Between 1961 and 1970, the number of patent applications received each year rose steadily from 85,000 to 106,000. But during the 1970s this growth flattened out, reaching only 107,400 10 years later.
Last year recorded a welcome leap to 112,315 applications. And thus far into 1981, this higher rate is continuing. The Patent Office views the jump as significant.
Patent attorneys all over the country long for the Patent Office search files to be computerized and put "on line." Instead of journeying to Washington, they could conduct their searches in their own offices via computer. This would create an always complete, hands-off, reliable filing system in Crystal City.
Nevertheless, patent attorneys say the office's examiners are doing "a heroid job under the circumstances." When attorneys get stuck and can't find what they need, they sometimes appeal to examiners, who point to a drawer and say, "Look there."
"Examiners are just phenomenal!" exclaims George A. Herbster, a patent attorney with the Boston firm of Ceasari & McKenna, who for years has worked to stir interest in computerizing the agency's files.
Bar members see the Patent Office as underfunded and short-handed. In 1974 there were 1,200 examiners. Now, because of budget cuts, there are fewer than 850. Mr. Herbster, who nevertheless commends the office's classification system , points out that it "automatically excludes a vast amount of information from a searcher." If he is hunting a patent that was not deemed important enough to be classified, he realizes that "I'm never going to find it unless some night I have a terrific dream that says, 'Go look there.'"

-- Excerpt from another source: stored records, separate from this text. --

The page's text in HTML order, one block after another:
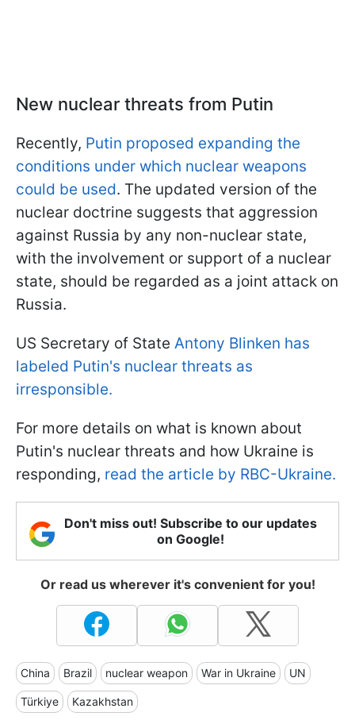
New nuclear threats from Putin
Recently, Putin proposed expanding the
conditions under which nuclear weapons
could be used. The updated version of the
nuclear doctrine suggests that aggression
against Russia by any non-nuclear state,
with the involvement or support of a nuclear
state, should be regarded as a joint attack on
Russia.
US Secretary of State Antony Blinken has
labeled Putin's nuclear threats as
irresponsible.
For more details on what is known about
Putin's nuclear threats and how Ukraine is
responding, read the article by RBC-Ukraine.
Don't miss out! Subscribe to our updates
on Google!
Or read us wherever it's convenient for you!
China Brazil nuclear weapon War in Ukraine UN
Türkiye Kazakhstan
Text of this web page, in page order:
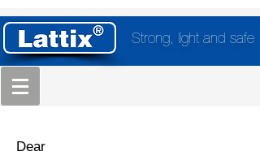
Strong, light and safe
Dear
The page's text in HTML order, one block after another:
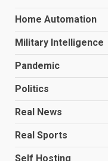
Home Automation
Military Intelligence
Pandemic
Politics
Real News
Real Sports
Self Hosting
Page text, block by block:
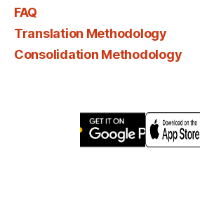
FAQ
Translation Methodology
Consolidation Methodology
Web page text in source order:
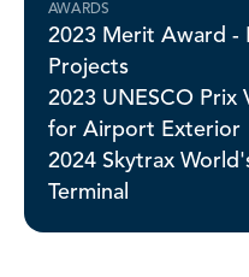
AWARDS
2023 Merit Award -
Projects
2023 UNESCO Prix
for Airport Exterior
2024 Skytrax
Terminal
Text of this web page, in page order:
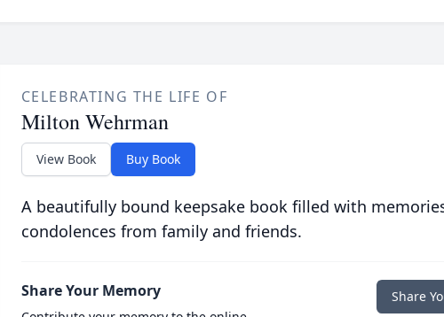
CELEBRATING THE LIFE OF
Milton Wehrman
View Book Buy Book
A beautifully bound keepsake book filled with
condolences from family and friends.
Share Your Memory Share
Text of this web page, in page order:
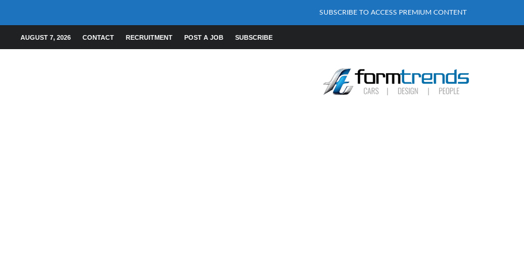
SUBSCRIBE TO ACCESS PREMIUM CONTENT
AUGUST 7, 2026 CONTACT RECRUITMENT POST A JOB SUBSCRIBE
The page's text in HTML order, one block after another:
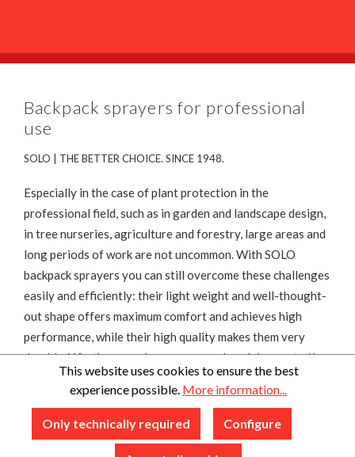
Backpack sprayers for professional
use
SOLO | THE BETTER CHOICE. SINCE 1948.
Especially in the case of plant protection in the
professional field, such as in garden and landscape design,
in tree nurseries, agriculture and forestry, large areas and
long periods of work are not uncommon. With SOLO
backpack sprayers you can still overcome these challenges
easily and efficiently: their light weight and well-thought-
out shape offers maximum comfort and achieves high
performance, while their high quality makes them very
durable. Whether you choose a manual model operated by
a smooth pump or a battery-operated or motor-powered
version – you are guaranteed to find the right device
among the choice of SOLO backpack sprayers.
This website uses cookies to ensure the best
experience possible. More information...
Only technically required Configure
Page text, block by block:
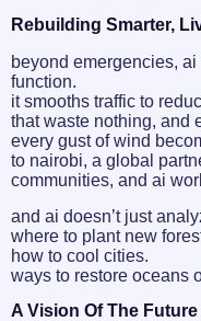
Rebuilding Smarter,
beyond emergencies,
function.
it smooths traffic to
that waste nothing, and
every gust of wind
to nairobi, a global
communities, and ai
and ai doesn’t just
where to plant new
how to cool cities.
ways to restore oceans
A Vision Of The Future
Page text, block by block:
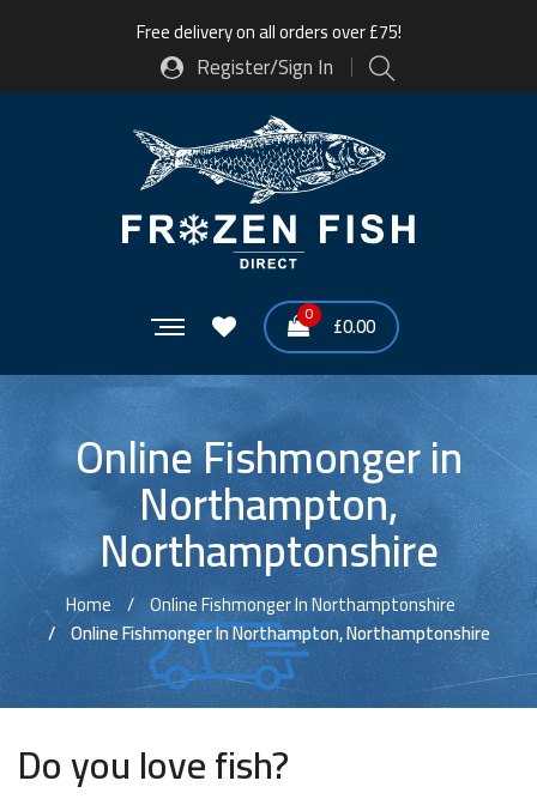
Free delivery on all orders over £75!
Register/Sign In
0 £0.00
Online Fishmonger in
Northampton,
Northamptonshire
Home
Online Fishmonger In Northamptonshire
Online Fishmonger In Northampton, Northamptonshire
Do you love fish?
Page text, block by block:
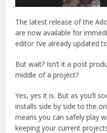
The latest release of the
are now available for
editor I’ve already updated
But wait? Isn’t it a post
middle of a project?
Yes, yes it is. But as you’ll
installs side by side to the
means you can safely play
keeping your current
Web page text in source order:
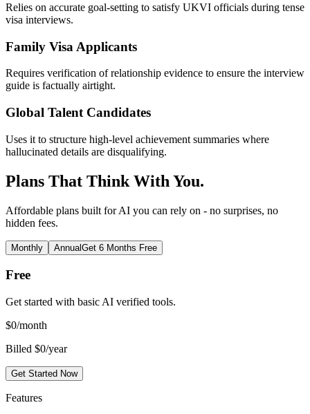
Relies on accurate goal-setting to satisfy UKVI officials during tense
visa interviews.
Family Visa Applicants
Requires verification of relationship evidence to ensure the interview
guide is factually airtight.
Global Talent Candidates
Uses it to structure high-level achievement summaries where
hallucinated details are disqualifying.
Plans That Think With You.
Affordable plans built for AI you can rely on - no surprises, no
hidden fees.
Monthly AnnualGet 6 Months Free
Free
Get started with basic AI verified tools.
$0/month
Billed $0/year
Get Started Now
Features
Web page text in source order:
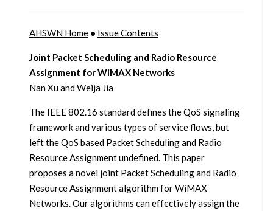
AHSWN Home• Issue Contents
Joint Packet Scheduling and Radio Resource
Assignment for WiMAX Networks
Nan Xu and Weija Jia
The IEEE 802.16 standard defines the QoS signaling
framework and various types of service flows, but
left the QoS based Packet Scheduling and Radio
Resource Assignment undefined. This paper
proposes a novel joint Packet Scheduling and Radio
Resource Assignment algorithm for WiMAX
Networks. Our algorithms can effectively assign the
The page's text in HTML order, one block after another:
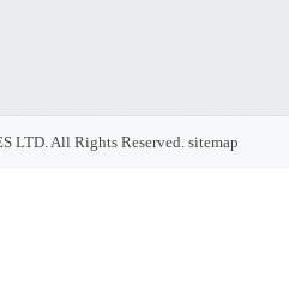
LTD. All Rights Reserved. sitemap
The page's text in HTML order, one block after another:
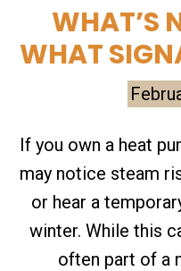
WHAT’S
WHAT
If you own a heat
may notice steam
or hear a
winter. While this
often part of a

So why hasn't the Patent Office a long time ago called up some data-processing firm and told it to come on over and computerize the place?
It isn't that easy. For one thing, cost estimates -- just wild guesses at this point -- range from $45 million to $400 million.
Beyond that, a workable computer system is based on a well-defined terminology: You have to define something the same way every time you refer to it. It's fairly easy to define a chemical concept, but there might be many ways to define a mechanical or electrical concept or device (most patents fall into one of these three braod categories). A computer will only cough up a patent if the searcher describes it exactly as it is in the computer's files.
And if a computer spits out 500 documents in unclassified form, the manual searcher may not be any better off than he is now with two able hands and one good head.
As far back as the mid-1950s, the office began tinkering with automated retrieval systems on an experimental basis. At one time, the Patent Office has as many as 30 systems on trial simultaneously. None panned out as well as was hoped. Only two have survived.
During all the years this experimentation has been going on, computer technology has been making giant strides, brightening hopes for some ideal solution. At present the office is looking into the use of microfilm.
Even if the green light flashed, the question is, who should install the system? The Patent Office or private industry?
Naturally, many companies in the private sector are eager for the job. Several companies already offer computerized patent search systems.
Attorney Kenneth E. Madsen, chairman of the ABA's information retrieval committee, points out that under legislation signed Dec. 12 the Patent Office has two years to study the problem and report back with a plan for computerization if its evaluation warrants it. One issue to be decided is whether the full text of a patent or simply a brief abstract should be placed in the computer's memory to best aid the searchers.
Meanwhile, let's see, where did we refile those 800 patents on rocking chairs?